A ball is dropped from a height of 5 ft. Assuming that on each bounce the ball rebounds to one-third of its previous height, find the total distance travelled by the ball.
Only one bounce? If so, D = 5 + 2(1/3 of 5) = ? If more bounces, extrapolate.
wala kang tulog
To find the total distance traveled by the ball, we need to calculate the sum of the distances covered during each bounce.
Given that the ball rebounds to one-third of its previous height, we can set up a geometric sequence to represent the distances covered during each bounce.
The first term of the sequence is the initial height from which the ball is dropped, which is 5 ft.
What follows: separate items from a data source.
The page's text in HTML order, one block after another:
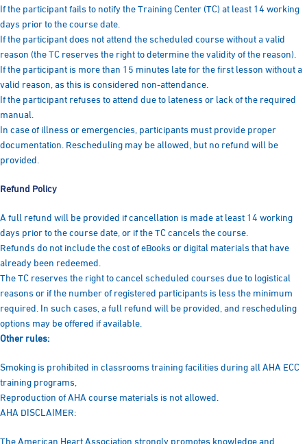
If the participant fails to notify the Training Center (TC) at least 14 working
days prior to the course date.
If the participant does not attend the scheduled course without a valid
reason (the TC reserves the right to determine the validity of the reason).
If the participant is more than 15 minutes late for the first lesson without a
valid reason, as this is considered non-attendance.
If the participant refuses to attend due to lateness or lack of the required
manual.
In case of illness or emergencies, participants must provide proper
documentation. Rescheduling may be allowed, but no refund will be
provided.
Refund Policy
A full refund will be provided if cancellation is made at least 14 working
days prior to the course date, or if the TC cancels the course.
Refunds do not include the cost of eBooks or digital materials that have
already been redeemed.
The TC reserves the right to cancel scheduled courses due to logistical
reasons or if the number of registered participants is less the minimum
required. In such cases, a full refund will be provided, and rescheduling
options may be offered if available.
Other rules:
Smoking is prohibited in classrooms training facilities during all AHA ECC
training programs,
Reproduction of AHA course materials is not allowed.
AHA DISCLAIMER:
The American Heart Association strongly promotes knowledge and
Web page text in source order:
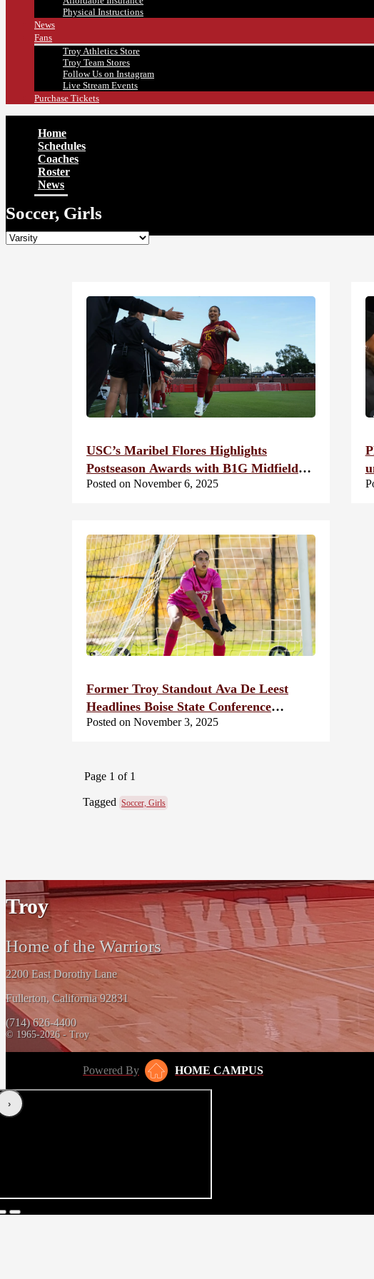
Physical Instructions
News
Fans
Troy Athletics Store
Troy Team Stores
Follow Us on Instagram
Live Stream Events
Purchase Tickets
Home
Schedules
Coaches
Roster
News
Soccer, Girls
USC’s Maribel Flores Highlights
Postseason Awards with B1G Midfielder
of the Year Honors
Posted on November 6, 2025
Former Troy Standout Ava De Leest
Headlines Boise State Conference
Honors
Posted on November 3, 2025
Page 1 of 1
Tagged Soccer, Girls
Troy
Home of the Warriors
2200 East Dorothy Lane
Fullerton, California 92831
(714) 626-4400
© 1965-2026 - Troy
Powered By HOME CAMPUS
‹›
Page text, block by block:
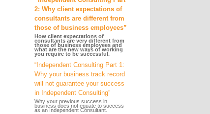
2: Why client expectations of
consultants are different from
those of business employees”
How client expectations of
consultants are very different from
those of business employees and
what are the new ways of working
you require to be successful.
“Independent Consulting Part 1:
Why your business track record
will not guarantee your success
in Independent Consulting”
Why your previous success in
business does not equate to success
as an Independent Consultant.
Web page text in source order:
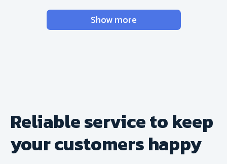
Show more
Reliable service to keep
yourcustomers happy
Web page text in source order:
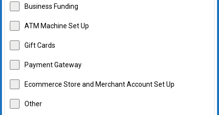
Business Funding
ATM Machine Set Up
Gift Cards
Payment Gateway
Ecommerce Store and Merchant Account Set Up
Other
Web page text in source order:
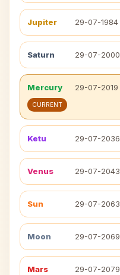
Jupiter 29-07-1984
Saturn 29-07-2000
Mercury 29-07-2019
CURRENT
Ketu 29-07-2036
Venus 29-07-2043
Sun 29-07-2063
Moon 29-07-2069
Mars 29-07-2079
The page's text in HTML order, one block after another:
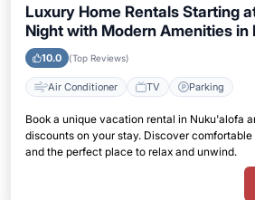
Luxury Home Rentals Starting
Night with Modern Amenities in
10.0 (Top Reviews)
Air Conditioner TV Parking
Book a unique vacation rental in Nuku'alofa
discounts on your stay. Discover
and the perfect place to relax and unwind.
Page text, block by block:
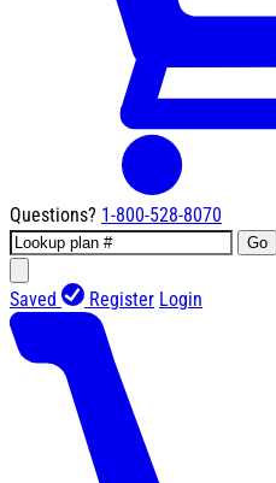
Questions? 1-800-528-8070
Go
Saved Register Login
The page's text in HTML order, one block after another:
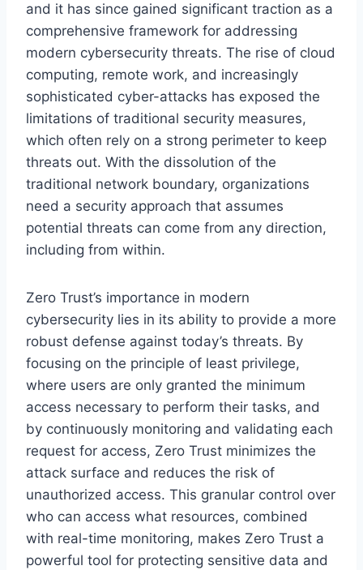
and it has since gained significant traction as a
comprehensive framework for addressing
modern cybersecurity threats. The rise of cloud
computing, remote work, and increasingly
sophisticated cyber-attacks has exposed the
limitations of traditional security measures,
which often rely on a strong perimeter to keep
threats out. With the dissolution of the
traditional network boundary, organizations
need a security approach that assumes
potential threats can come from any direction,
including from within.
Zero Trust’s importance in modern
cybersecurity lies in its ability to provide a more
robust defense against today’s threats. By
focusing on the principle of least privilege,
where users are only granted the minimum
access necessary to perform their tasks, and
by continuously monitoring and validating each
request for access, Zero Trust minimizes the
attack surface and reduces the risk of
unauthorized access. This granular control over
who can access what resources, combined
with real-time monitoring, makes Zero Trust a
powerful tool for protecting sensitive data and
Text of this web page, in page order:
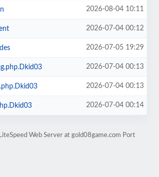
2026-08-04 10:11
2026-07-04 00:12
2026-07-05 19:29
2026-07-04 00:13
2026-07-04 00:13
2026-07-04 00:14
Web Server at gold08game.com Port
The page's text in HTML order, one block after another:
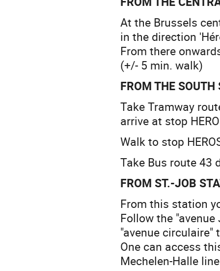
At the Brussels
in the direction
From there
(+/- 5 min. walk)
FROM THE SOUTH
Take Tramway
arrive at stop
Walk to stop
Take Bus route 43
FROM ST.-JOB
From this station
Follow the "avenue
"avenue
One can access
Mechelen-Halle
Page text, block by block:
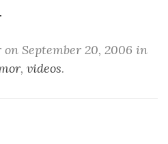
September 20, 2006 in
, videos.
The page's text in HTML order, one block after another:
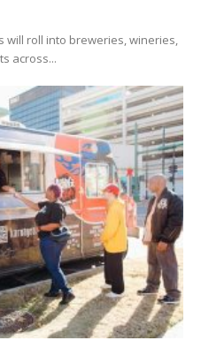
will roll into breweries, wineries,
across...
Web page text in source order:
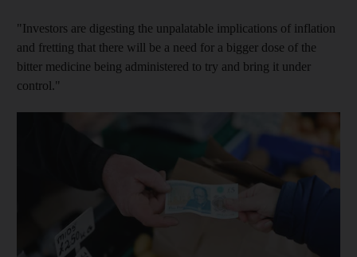
"Investors are digesting the unpalatable implications of inflation
and fretting that there will be a need for a bigger dose of the
bitter medicine being administered to try and bring it under
control."
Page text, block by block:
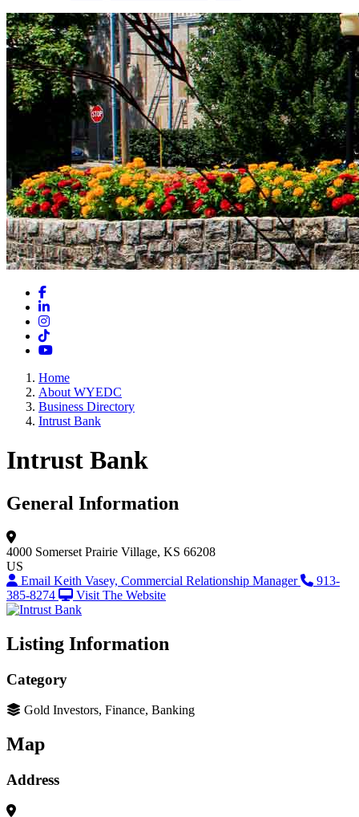
Facebook
LinkedIn
Instagram
TikTok
YouTube
Home
About WYEDC
Business Directory
Intrust Bank
Intrust Bank
General Information
4000 Somerset Prairie Village, KS 66208
US
Email Keith Vasey, Commercial Relationship Manager
913-
385-8274
Visit The Website
Listing Information
Category
Gold Investors, Finance, Banking
Map
Address
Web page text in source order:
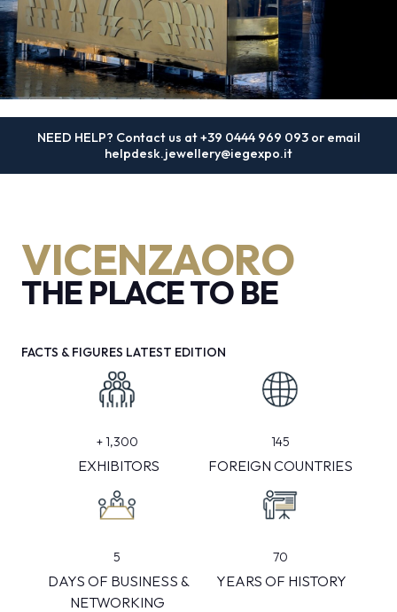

The common ratio is one-third (1/3), as the ball rebounds to one-third of its previous height.
Let's calculate the distances covered during each bounce:
First bounce: 5 ft
Second bounce: (1/3) * 5 ft = (5/3) ft
Third bounce: (1/3) * (5/3) ft = (5/9) ft
Fourth bounce: (1/3) * (5/9) ft = (5/27) ft
We can observe that the distances covered during each bounce form a geometric sequence with the first term (a) as 5 ft and the common ratio (r) as 1/3.
Using the formula for the sum of an infinite geometric series, we can calculate the total distance traveled by the ball.
The formula for the sum of an infinite geometric series is given by:
S = a / (1 - r)
where S is the sum of the series, a is the first term, and r is the common ratio.
In this case, a = 5 ft and r = 1/3.
Let's plug in the values and calculate the sum:
S = 5 ft / (1 - 1/3)
S = 5 ft / (2/3)
S = 5 ft * (3/2)
S = 15/2 ft
Therefore, the total distance traveled by the ball is 15/2 ft or 7.5 ft.